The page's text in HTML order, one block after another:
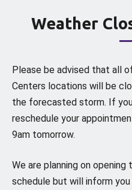
Weather
Please be advised that all
Centers locations will be
the forecasted storm. If
reschedule your
9am tomorrow.
We are planning on
schedule but will inform
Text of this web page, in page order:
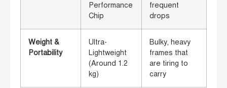
Performance
Chip
frequent
drops
Weight &
Portability
Ultra-
Lightweight
(Around 1.2
kg)
Bulky, heavy
frames that
are tiring to
carry
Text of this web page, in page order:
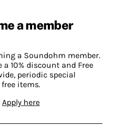
a member
a Soundohm member.
a 10% discount and Free
periodic special
items.
Apply here

---

About this task —
Exact output of each line above is wanted, without the pictures.

Written solution —
The page's text in HTML order, one block after another:
Weather
Please be advised that all
Centers locations will be
the forecasted storm. If
reschedule your
9am tomorrow.
We are planning on
schedule but will inform
Text of this web page, in page order:
Performance
Chip
frequent
drops
Weight &
Portability
Ultra-
Lightweight
(Around 1.2
kg)
Bulky, heavy
frames that
are tiring to
carry
Text of this web page, in page order:
a member
a Soundohm member.
a 10% discount and Free
periodic special
items.
Apply here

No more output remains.